A new type of slack in the skew has been proposed [1], [2]. This new slack can be compensated for to reduce routing complexity in the clock network and as a byproduct achieve reduction in wire elongation, total wire length, and power. Simulation results illustrate that the proposed approach is feasible and effective where a reduction of 53% in the number of wire elongations has been achieved. In addition, a dual-edge clocking scheme introduced in the literature to enable the operation of the flip-flop at the rising- and falling edges of the clock has been modified. The interval by which the charging elements in the flip-flop are being switched-on was reduced causing a reduction in power consumption [3], [4]. Simulating the flip-flop in STMicroelectronics 90nm technology show correct functionality of the flip-flop with a resonant clock signal of 500MHz and a throughput of 1GHz under process, voltage, and temperature (PVT) variation. Modeling the resonant system with the proposed flip-flop illustrates that dual-edge triggering can achieve up to 58% reduction in power consumption. Furthermore, the application of low-swing clocking to resonant clock distribution network is being investigated. The proposed low-swing resonant clocking scheme operates with one voltage supply and does not require an additional supply voltage. The Differential Conditional Capturing Energy Recovery flip-flop introduced in the literature was modified to operate with a low-swing sinusoidal clock. The layout of a multiply and accumulate unit using the proposed flip-flop with the low-swing clock has been submitted for fabrication using TSMC 90nm technology. The power advantages of low-swing clocking will be investigated on-chip.
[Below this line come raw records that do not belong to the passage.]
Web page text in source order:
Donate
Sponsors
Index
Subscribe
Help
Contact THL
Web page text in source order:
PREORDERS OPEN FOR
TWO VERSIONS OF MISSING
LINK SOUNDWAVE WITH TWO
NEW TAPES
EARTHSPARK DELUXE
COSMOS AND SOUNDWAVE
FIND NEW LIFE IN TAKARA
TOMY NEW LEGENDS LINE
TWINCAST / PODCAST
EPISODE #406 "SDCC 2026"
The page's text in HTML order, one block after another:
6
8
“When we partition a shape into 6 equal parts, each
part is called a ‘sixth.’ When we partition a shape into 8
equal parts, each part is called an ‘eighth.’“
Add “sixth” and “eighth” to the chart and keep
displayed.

Though the project concentration is aimed at the flip-flop side, estimating the power savings achievable through dual-edge and low-swing clocking required estimating the power of the clock driver. In doing so, an analytical approach was introduced to estimate the required driver strength in the clock generator. Using the proposed approach early at the design stage eliminates the need for programmable switches in the driving circuit, thus reduces area and power overhead.
References
1- S. E. Esmaeili, A. M. Farhangi, A. J. Al-Khalili, G. E. R. Cowan, (January 2010) ‘Skew compensation in energy recovery clock distribution networks’, IET Computers and Digital Techniques, vol. 4, issue 1: 56 – 72
2- S. E. Esmaeili, A. J. Al-Khalili, G. E. R. Cowan, (December 2008) ‘A novel Approach for skew compensation in energy recovery clock distribution networks’, IEEE 20th International Conference on Microelectronics, IEEE-ICM: 365 – 368
3- S. E. Esmaeili, A. J. Al-Khalili, G. E. R. Cowan, (Accepted – May 2010) ‘Dual-edge triggered sense amplifier flip-flop for resonant clock distribution networks’, IET Computers and Digital Techniques, 16 pages
4- S. E. Esmaeili, A. J. Al-Khalili, G. E. R. Cowan, (June 2010) ‘Dual-edge triggered pulsed energy recovery flip-flops’, 8th IEEE International NEWCAS Conference.